To every term in the hierarchy a unique number has been assigned. It has at most 7 levels. A basic term set consisting of general histone modification concepts has been assigned to every included histone type. Subsequently, the hierarchy has been populated by standardized terms from GO, MeSH, HistOn, manually collected specific histone modification terms from the antibody online catalogue of Abcam [37], and MEDLINE articles. The terms of the developed hierarchy have been automatically compared with the standardized ones from these resources. Those which have not been used so far within the hierarchy have been proposed by the system for its extension. An analysis of the impact of the single term resources is given below. The generated hierarchy is available in an xml format from the download webpage [30] as well.

Results and discussion

In the following the entity recognition and normalization approach is evaluated and the hierarchy generation is discussed. Additionally, we show the application of the developed approach for epigenomical research.

Evaluation of the histone modification recognition

The parameter selection has been performed by 10-fold cross-validation. The optimal parameter set has been used to train a model on complete EPI-TRAIN which is applied on the test corpus EPI-TEST.
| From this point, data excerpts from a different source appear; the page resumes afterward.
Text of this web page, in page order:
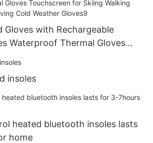
Gloves with Rechargeable
Waterproof Thermal Gloves
Skiing Walking Hiking Climbing
insoles
heated bluetooth insoles lasts
home
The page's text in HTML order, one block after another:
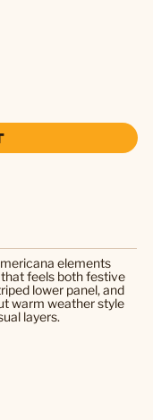
elements
feels both festive
lower panel, and
warm weather style
layers.
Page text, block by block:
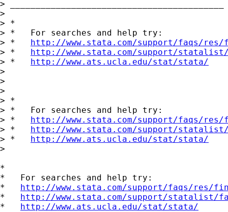
> __________________________________________
>
> *
> *   For searches and help try:
> * http://www.stata.com/support/faqs/
> * http://www.stata.com/support/
> * http://www.ats.ucla.edu/stat/stata/
>
>
>
> *
> *   For searches and help try:
> * http://www.stata.com/support/faqs/
> * http://www.stata.com/support/
> * http://www.ats.ucla.edu/stat/stata/
>
*
*   For searches and help try:
* http://www.stata.com/support/faqs/res/
* http://www.stata.com/support/statalist/
* http://www.ats.ucla.edu/stat/stata/
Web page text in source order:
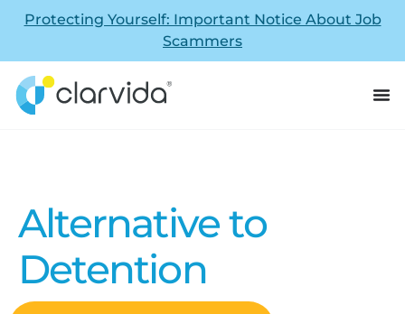
Protecting Yourself: Important Notice About Job
Scammers
Alternative to
Detention
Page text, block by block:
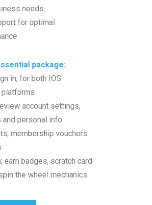
needs
for optimal
package:
in, for both IOS
platforms
account settings,
personal info
membership vouchers
earn badges, scratch card
the wheel mechanics
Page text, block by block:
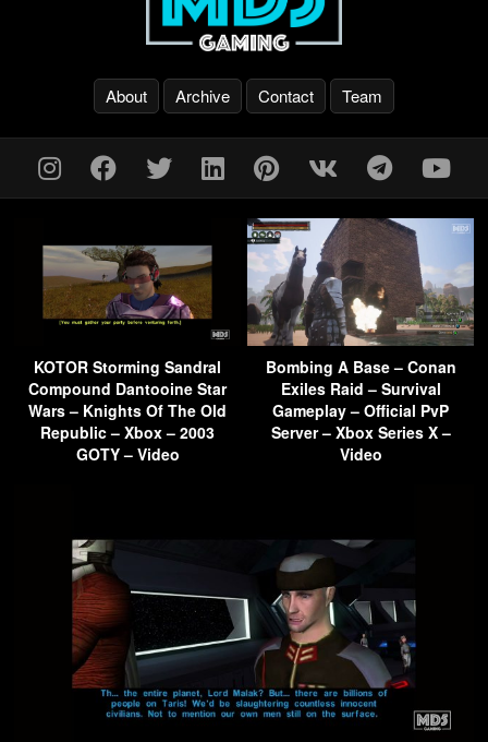
About Archive Contact Team
KOTOR Storming Sandral
Compound Dantooine Star
Wars – Knights Of The Old
Republic – Xbox – 2003
GOTY – Video
Bombing A Base – Conan
Exiles Raid – Survival
Gameplay – Official PvP
Server – Xbox Series X –
Video
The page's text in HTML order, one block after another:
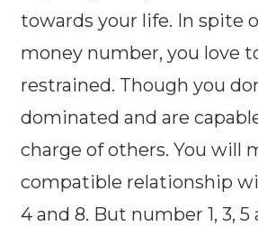
towards your life. In spite
money number, you love
restrained. Though you
dominated and are
charge of others. You will
compatible relationship
4 and 8. But number 1, 3,
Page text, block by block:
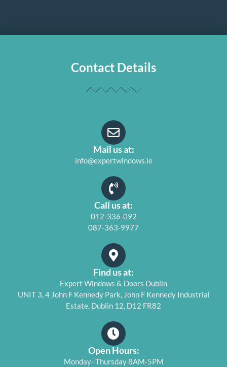
Contact Details
Mail us at:
info@expertwindows.ie
Call us at:
012-336-092
087-363-9977
Find us at:
Expert Windows & Doors Dublin
UNIT 3, 4 John F Kennedy Park, John F Kennedy Industrial
Estate, Dublin 12, D12 FR82
Open Hours:
Monday- Thursday 8AM-5PM
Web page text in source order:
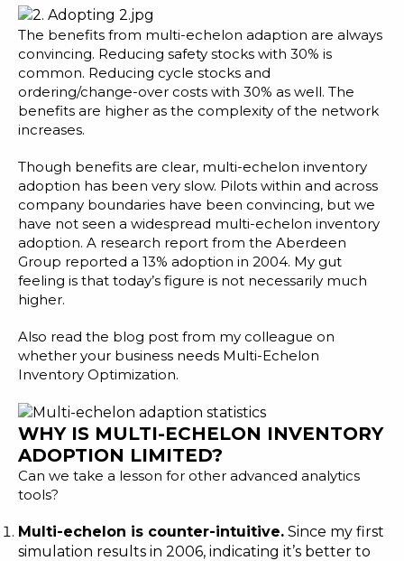
The benefits from multi-echelon adaption are always
convincing. Reducing safety stocks with 30% is
common. Reducing cycle stocks and
ordering/change-over costs with 30% as well. The
benefits are higher as the complexity of the network
increases.
Though benefits are clear, multi-echelon inventory
adoption has been very slow. Pilots within and across
company boundaries have been convincing, but we
have not seen a widespread multi-echelon inventory
adoption. A research report from the Aberdeen
Group reported a 13% adoption in 2004. My gut
feeling is that today’s figure is not necessarily much
higher.
Also read the blog post from my colleague on
whether your business needs Multi-Echelon
Inventory Optimization.
WHY IS MULTI-ECHELON INVENTORY
ADOPTION LIMITED?
Can we take a lesson for other advanced analytics
tools?
Multi-echelon is counter-intuitive. Since my first
simulation results in 2006, indicating it’s better to
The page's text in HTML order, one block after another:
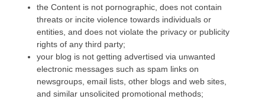
the Content is not pornographic, does not contain
threats or incite violence towards individuals or
entities, and does not violate the privacy or publicity
rights of any third party;
your blog is not getting advertised via unwanted
electronic messages such as spam links on
newsgroups, email lists, other blogs and web sites,
and similar unsolicited promotional methods;
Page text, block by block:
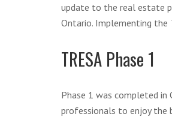
update to the real estate
Ontario. Implementing the
TRESA Phase 1
Phase 1 was completed
professionals to enjoy the
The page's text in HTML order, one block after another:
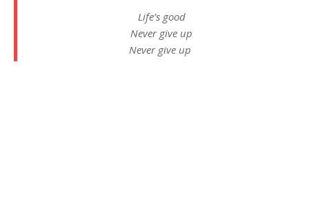
Life’s good
Never give up
Never give up
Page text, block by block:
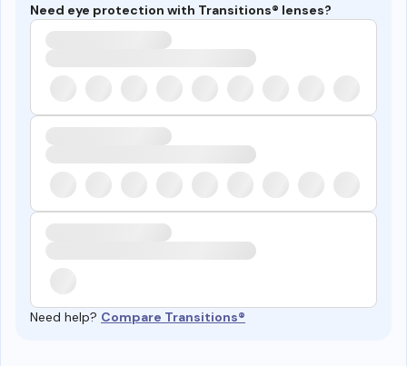
Need eye protection with Transitions® lenses?
Need help? Compare Transitions®
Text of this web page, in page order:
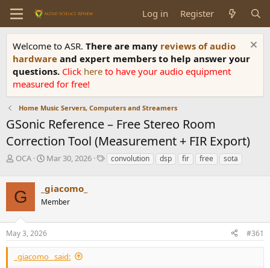
Log in Register
Welcome to ASR. There are many reviews of audio
hardware and expert members to help answer your
questions. Click here to have your audio equipment
measured for free!
Home Music Servers, Computers and Streamers
GSonic Reference – Free Stereo Room
Correction Tool (Measurement + FIR Export)
T
e
a
d
s
t
a
r
OCA
S
r
t
a
t
e
Mar 30, 2026
Tconvolution dsp fir free sota
G _giacomo_
Member
May 3, 2026 #361
_giacomo_ said:
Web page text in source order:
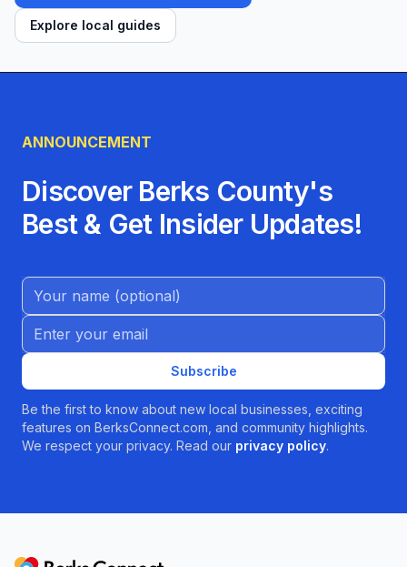
Explore local guides
ANNOUNCEMENT
Discover Berks County's
Best & Get Insider Updates!
Name (Optional)
Email address
Subscribe
Be the first to know about new local businesses, exciting
features on BerksConnect.com, and community highlights.
We respect your privacy. Read our privacy policy.
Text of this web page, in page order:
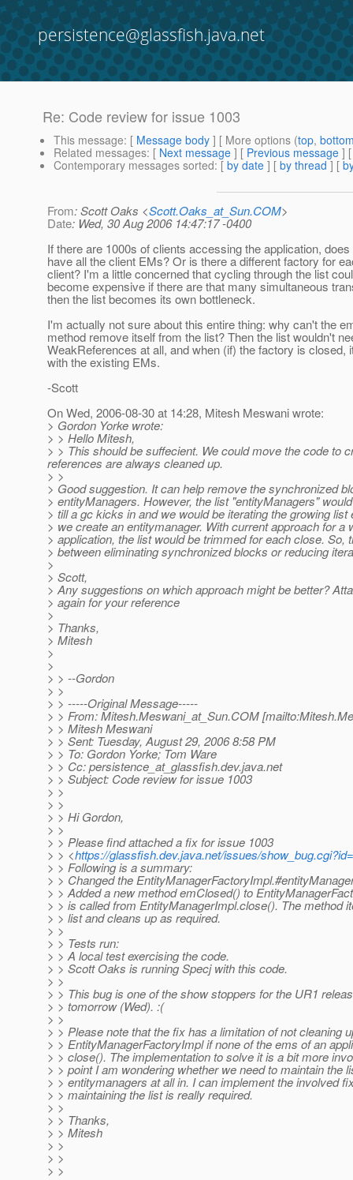
persistence@glassfish.java.net
Re: Code review for issue 1003
This message: [ Message body ] [ More options (top,
Related messages: [ Next message ] [ Previous message ]
Contemporary messages sorted: [ by date ] [ by thread ] [
From: Scott Oaks <Scott.Oaks_at_Sun.COM>
Date: Wed, 30 Aug 2006 14:47:17 -0400
If there are 1000s of clients accessing the application,
have all the client EMs? Or is there a different factory for
client? I'm a little concerned that cycling through the list
become expensive if there are that many simultaneous
then the list becomes its own bottleneck.
I'm actually not sure about this entire thing: why can't the
method remove itself from the list? Then the list wouldn't
WeakReferences at all, and when (if) the factory is closed,
with the existing EMs.
-Scott
On Wed, 2006-08-30 at 14:28, Mitesh Meswani wrote:
> Gordon Yorke wrote:
> > Hello Mitesh,
> > This should be suffecient. We could move the code to
references are always cleaned up.
> >
> Good suggestion. It can help remove the synchronized
> entityManagers. However, the list "entityManagers"
> till a gc kicks in and we would be iterating the growing list
> we create an entitymanager. With current approach for a
> application, the list would be trimmed for each close. So,
> between eliminating synchronized blocks or reducing
>
> Scott,
> Any suggestions on which approach might be better?
> again for your reference
>
> Thanks,
> Mitesh
>
>
> > --Gordon
> >
> > -----Original Message-----
> > From: Mitesh.Meswani_at_Sun.COM
> > Mitesh Meswani
> > Sent: Tuesday, August 29, 2006 8:58 PM
> > To: Gordon Yorke; Tom Ware
> > Cc: persistence_at_glassfish.dev.java.net
> > Subject: Code review for issue 1003
> >
> >
> > Hi Gordon,
> >
> > Please find attached a fix for issue 1003
> > <https://glassfish.dev.java.net/issues/
> > Following is a summary:
> > Changed the
> > Added a new method emClosed() to
> > is called from EntityManagerImpl.close(). The method
> > list and cleans up as required.
> >
> > Tests run:
> > A local test exercising the code.
> > Scott Oaks is running Specj with this code.
> >
> > This bug is one of the show stoppers for the UR1
> > tomorrow (Wed). :(
> >
> > Please note that the fix has a limitation of not cleaning
> > EntityManagerFactoryImpl if none of the ems of an
> > close(). The implementation to solve it is a bit more
> > point I am wondering whether we need to maintain the
> > entitymanagers at all in. I can implement the involved
> > maintaining the list is really required.
> >
> > Thanks,
> > Mitesh
> >
> >
> >
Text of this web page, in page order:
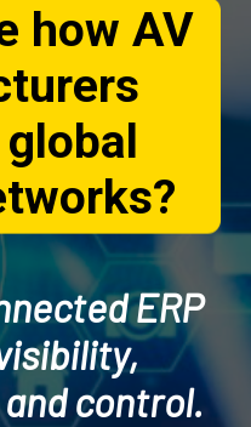
how AV
ERP
control.
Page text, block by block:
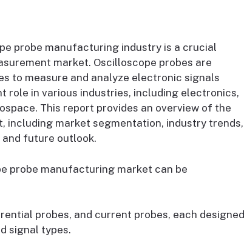
probe manufacturing industry is a crucial
market. Oscilloscope probes are
to measure and analyze electronic signals
role in various industries, including electronics,
This report provides an overview of the
including market segmentation, industry trends,
future outlook.
probe manufacturing market can be
probes, and current probes, each designed
signal types.
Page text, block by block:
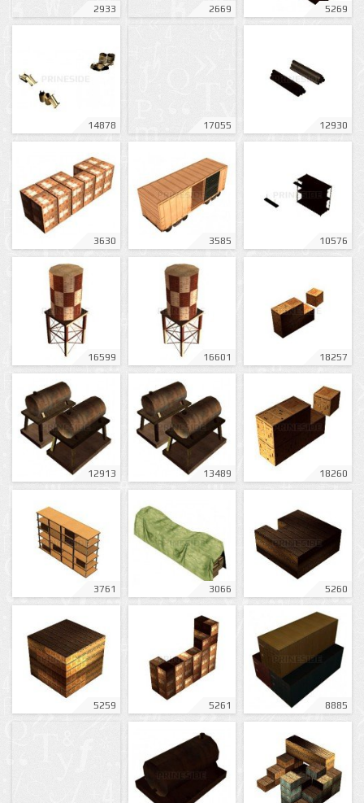
2933 2669 5269
14878 17055 12930
3630 3585 10576
16599 16601 18257
12913 13489 18260
3761 3066 5260
5259 5261 8885
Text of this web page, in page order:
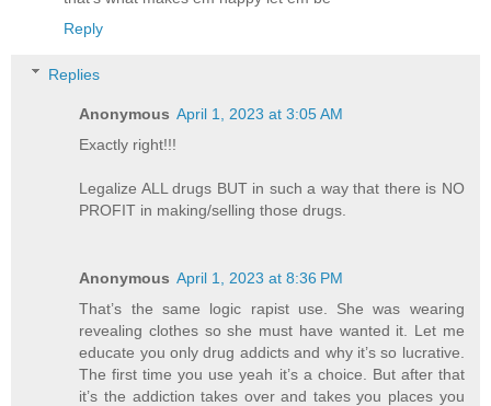
Reply
Replies
Anonymous April 1, 2023 at 3:05 AM
Exactly right!!!
Legalize ALL drugs BUT in such a way that there is NO
PROFIT in making/selling those drugs.
Anonymous April 1, 2023 at 8:36 PM
That’s the same logic rapist use. She was wearing
revealing clothes so she must have wanted it. Let me
educate you only drug addicts and why it’s so lucrative.
The first time you use yeah it’s a choice. But after that
it’s the addiction takes over and takes you places you
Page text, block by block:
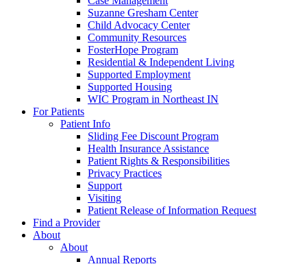
Suzanne Gresham Center
Child Advocacy Center
Community Resources
FosterHope Program
Residential & Independent Living
Supported Employment
Supported Housing
WIC Program in Northeast IN
For Patients
Patient Info
Sliding Fee Discount Program
Health Insurance Assistance
Patient Rights & Responsibilities
Privacy Practices
Support
Visiting
Patient Release of Information Request
Find a Provider
About
About
Annual Reports
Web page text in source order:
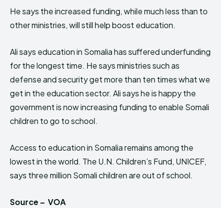
He says the increased funding, while much less than to
other ministries, will still help boost education.
Ali says education in Somalia has suffered underfunding
for the longest time. He says ministries such as
defense and security get more than ten times what we
get in the education sector. Ali says he is happy the
government is now increasing funding to enable Somali
children to go to school.
Access to education in Somalia remains among the
lowest in the world. The U.N. Children’s Fund, UNICEF,
says three million Somali children are out of school.
Source – VOA
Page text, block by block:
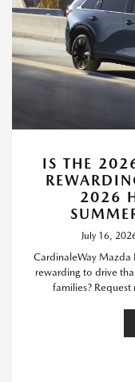
IS THE
2026
July 16,
CardinaleWay Mazda
rewarding to drive
families?
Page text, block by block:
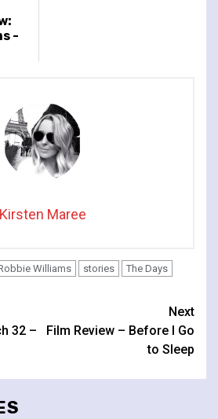
-
Kirsten Maree
Williams stories
The Days
32 –
Next
Film Review – Before I Go
to Sleep
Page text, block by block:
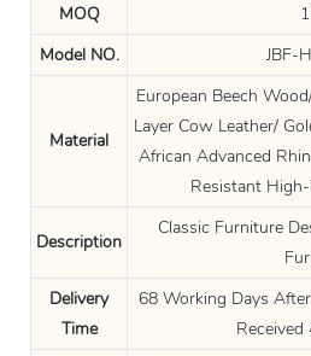
MOQ
Model NO.
JBF-
Material
European Beech
Layer Cow Leather/
African Advanced
Resistant
Description
Classic Furniture
Delivery
Time
68 Working Days
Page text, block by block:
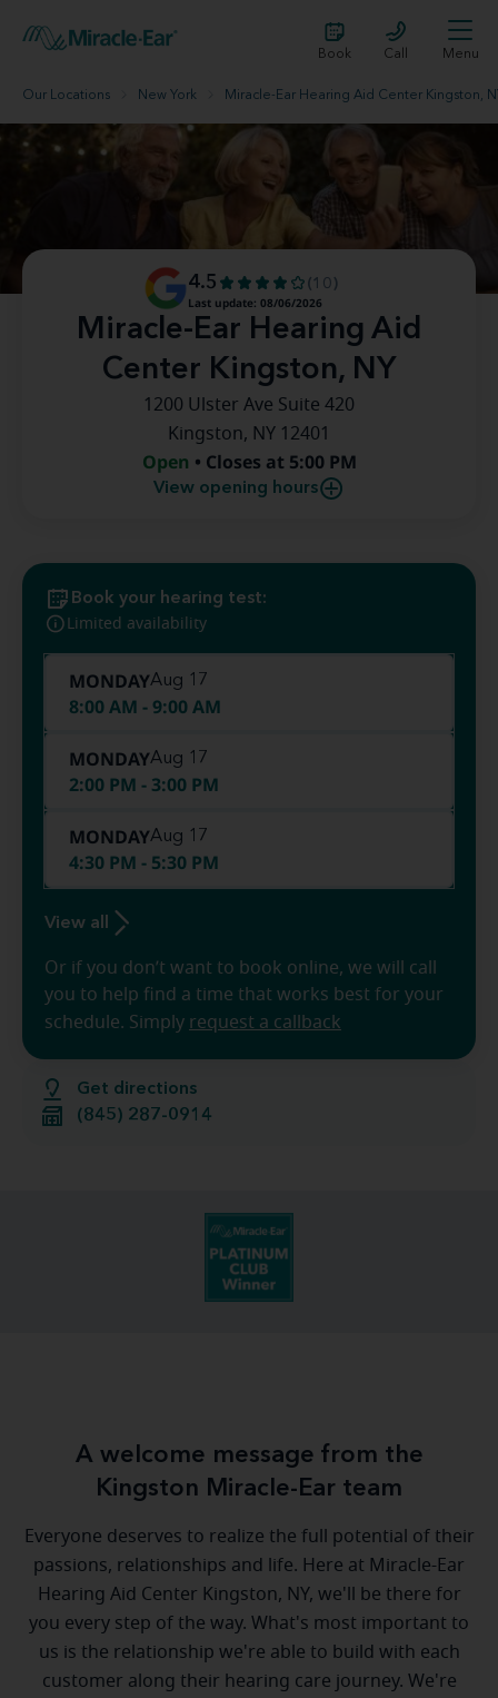
Book Call Menu
Our Locations New York Miracle-Ear Hearing Aid Center Kingston,
Miracle-Ear Hearing Aid
Center Kingston, NY
4.5
(10)
Last update: 08/06/2026
1200 Ulster Ave Suite 420
Kingston, NY 12401
Open • Closes at 5:00 PM
View opening hours
Get directions
(845) 287-0914
Book your hearing test:
Limited availability
MONDAYAug 17
8:00 AM - 9:00 AM
MONDAYAug 17
2:00 PM - 3:00 PM
MONDAYAug 17
4:30 PM - 5:30 PM
View all
Or if you don’t want to book online, we will call
you to help find a time that works best for your
schedule. Simply request a callback
A welcome message from the
Kingston Miracle-Ear team
Everyone deserves to realize the full potential of their
passions, relationships and life. Here at Miracle-Ear
Hearing Aid Center Kingston, NY, we'll be there for
you every step of the way. What's most important to
us is the relationship we're able to build with each
customer along their hearing care journey. We're
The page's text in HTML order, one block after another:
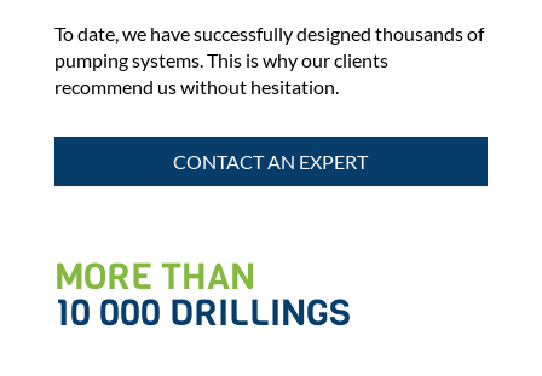
To date, we have successfully designed thousands of
pumping systems. This is why our clients
recommend us without hesitation.
CONTACT AN EXPERT
MORE THAN
10 000 DRILLINGS
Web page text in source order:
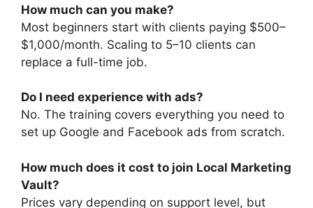
How much can you make?
Most beginners start with clients paying $500–
$1,000/month. Scaling to 5–10 clients can
replace a full-time job.
Do I need experience with ads?
No. The training covers everything you need to
set up Google and Facebook ads from scratch.
How much does it cost to join Local Marketing
Vault?
Prices vary depending on support level, but
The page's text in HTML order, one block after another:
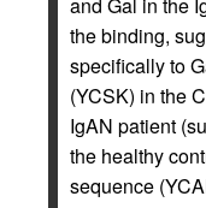
the binding,
specifically to
(YCSK) in the
IgAN patient
the healthy
sequence

To prove the impact of features as a parameter of the linear chain CRF, single features or combinations of them have systematically been left out. For every modified feature set a single model has been trained on EPI-TRAIN and was validated by 10-fold cross-validation. The obtained results are shown in Figure 3.

Figure 3
figure 3

Results of the feature analysis. Recall, precision, and F1 measure are given for every sinlge feature analysis experiment. The non-used features or combinations of them from the two classes Automatic generated morphological features (AM) and Context (C) are provided.

The best feature set has a high performance in recall (0.81), precision (0.87), and F1 measure (0.84). It includes following features and feature generating methods: Prefix, Suffix, InBrackets, Words as Class, Spaces, wordClass, and doBriefWordClass. The features from class Static morphological have no impact on the result (data not shown), hence they have been omitted altogether. On the contrary, leaving out Spaces and Words as Class affect the histone modification term recognition and lead to a considerable decrease in precision, recall, and F1 measure. The features Prefix and Suffix have a negative impact onto the recall. It points out that it is relevant whether the token is preceded or succeeded by white space and if words occuring in histone modification descriptions are learned by the system. The first one is important especially in enumerations or abbreviations of terms to separate them from each other. This feature already indicated a high impact on the identification of IUPAC and IUPAC-like names [15].

The optimal feature set was applied to tag the test corpus EPI-TEST. The results for recall, precision, and F1 measure obtained on EPI-TRAIN and EPI-TEST are provided in Table 3. Compared to the results on the training corpus, tagging of EPI-TEST lead to lower recall (0.76), the same precision (0.87), and a lower F1 measure (0.81).

Table 3 Results of the histone modification recognition approach. Results of the 10-fold cross-validation on the corpus EPI-TRAIN and testing of the model on the independent corpus EPI-TEST. Recall, precision, F1 measure, and the standard deviation for the cross-validation are given.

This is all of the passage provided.